In the case of the Essex Valley Water Supply Project, we reported that the idea was first voiced by the now late People's National Party (PNP) Member of Parliament Derrick Rochester in 2001 because residents' water catchment tanks were being polluted by bauxite/alumina dust.

The following year, the then PNP Government launched the project, but since then all that happened was a lot of talk by successive administrations. In fact, on Wednesday Mr Layton Smith, the PNP councillor for the Myersville Division, spoke to that issue, saying that he blamed his party, as well as the JLP for the excruciatingly long time that the State took to implement the project.
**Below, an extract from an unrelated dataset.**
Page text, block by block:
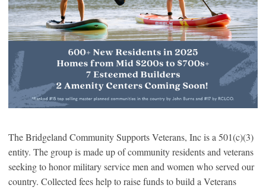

He and a group of PNP protesters made special note of the fact that their own party had let them down badly by not delivering the project, particularly between December 2011 and 2016 when the Portia Simpson Miller-led Government was in office.

So, finally, after 18 years of State dithering, the residents of Junction, Gazeland, Cheapside, Comma Pen, Dunder Hill, Ballards Valley and their environs, Myersville housing scheme, Long Hill, Content, Stephen's Run and Nain are now receiving a service that should have long ago been afforded to them.
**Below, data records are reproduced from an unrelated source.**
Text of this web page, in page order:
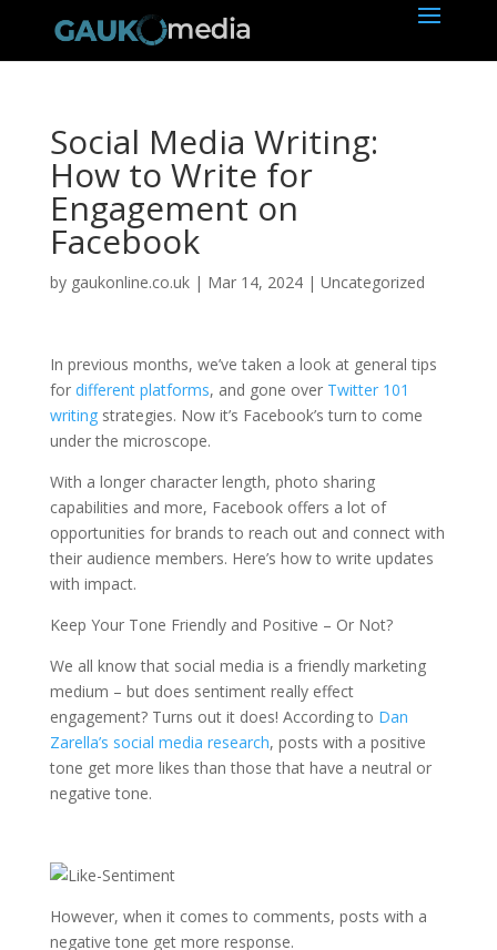
Social Media Writing:
How to Write for
Engagement on
Facebook
by gaukonline.co.uk| Mar 14, 2024| Uncategorized
In previous months, we’ve taken a look at general tips
for different platforms, and gone over Twitter 101
writingstrategies. Now it’s Facebook’s turn to come
under the microscope.
With a longer character length, photo sharing
capabilities and more, Facebook offers a lot of
opportunities for brands to reach out and connect with
their audience members. Here’s how to write updates
with impact.
Keep Your Tone Friendly and Positive – Or Not?
We all know that social media is a friendly marketing
medium – but does sentiment really effect
engagement? Turns out it does! According to Dan
Zarella’s social media research, posts with a positive
tone get more likes than those that have a neutral or
negative tone.
However, when it comes to comments, posts with a
negative tone get more response.
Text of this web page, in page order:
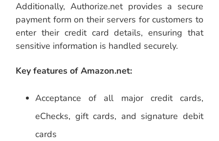
Additionally, Authorize.net provides a secure
payment form on their servers for customers to
enter their credit card details, ensuring that
sensitive information is handled securely.
Key features of Amazon.net:
Acceptance of all major credit cards,
eChecks, gift cards, and signature debit
cards

According to the prime minister, a total of 3,300 households will benefit, even as the protesters on Wednesday condemned what they said was a “disrespectful” decision to bypass many living closest to the Alpart alumina plant, for whom the water scheme was originally conceptualised.

That is a complaint that the Government needs to address.
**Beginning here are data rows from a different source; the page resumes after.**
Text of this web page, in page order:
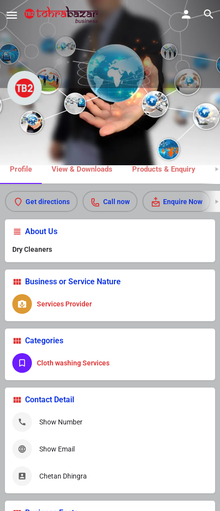
Super White Dry Cleaners
Call now
Profile View & Downloads Products & Enquiry
Get directions Call now Enquire Now
About Us
Dry Cleaners
Business or Service Nature
Services Provider
Categories
Cloth washing Services
Contact Detail
Show Number
Show Email
Chetan Dhingra
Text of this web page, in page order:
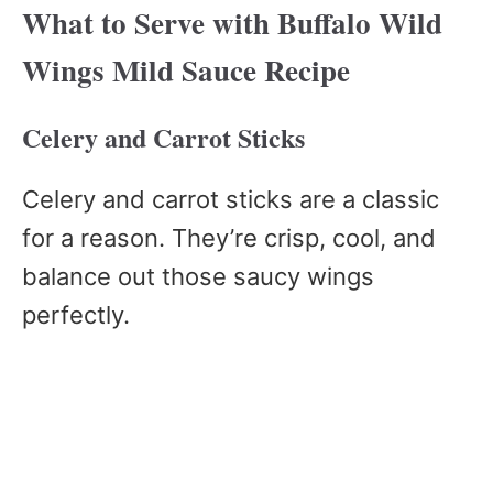
What to Serve with Buffalo Wild
Wings Mild Sauce Recipe
Celery and Carrot Sticks
Celery and carrot sticks are a classic
for a reason. They’re crisp, cool, and
balance out those saucy wings
perfectly.

At the same time, this country needs to get past the counter-productive practice of some official or bureaucrat deciding that Jamaican citizens must suffer inconveniences simply because they, as public servants, deem it so.

Project implementation timelines, we hold, can be shorter if the individuals with responsibility for the projects are held to account.

That, as Mr Holness said in January, is where the real deficit is. “We are great conceptualisers; no doubt about it. We have the biggest brains, but we need to get some muscles and some strong hands to move quickly to get things done,” he said.

We agree.

In that same address in January, the prime minister said that there are many more projects awaiting the completion of the implementation process, and the aim of his Government is to ensure that they will not lag.

We reiterate our hope that he will keep his word.